───── Extracted entries ─────

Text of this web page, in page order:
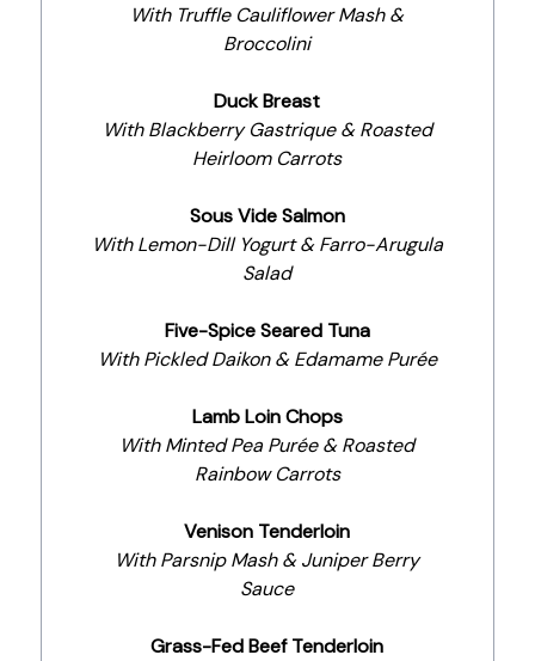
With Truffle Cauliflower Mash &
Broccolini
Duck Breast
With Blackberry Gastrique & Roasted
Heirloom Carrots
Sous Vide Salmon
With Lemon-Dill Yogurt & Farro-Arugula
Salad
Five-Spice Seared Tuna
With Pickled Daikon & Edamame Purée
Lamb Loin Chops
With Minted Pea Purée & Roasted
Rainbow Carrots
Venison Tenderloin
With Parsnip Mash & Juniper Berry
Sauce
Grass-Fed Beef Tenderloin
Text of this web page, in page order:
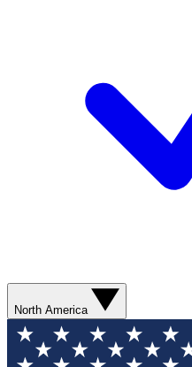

─────

→ **Work to be completed**
Please write out every line of the listing above exactly, and leave the images behind.

→ **Written solution**
Text of this web page, in page order:
With Truffle Cauliflower Mash &
Broccolini
Duck Breast
With Blackberry Gastrique & Roasted
Heirloom Carrots
Sous Vide Salmon
With Lemon-Dill Yogurt & Farro-Arugula
Salad
Five-Spice Seared Tuna
With Pickled Daikon & Edamame Purée
Lamb Loin Chops
With Minted Pea Purée & Roasted
Rainbow Carrots
Venison Tenderloin
With Parsnip Mash & Juniper Berry
Sauce
Grass-Fed Beef Tenderloin
Text of this web page, in page order:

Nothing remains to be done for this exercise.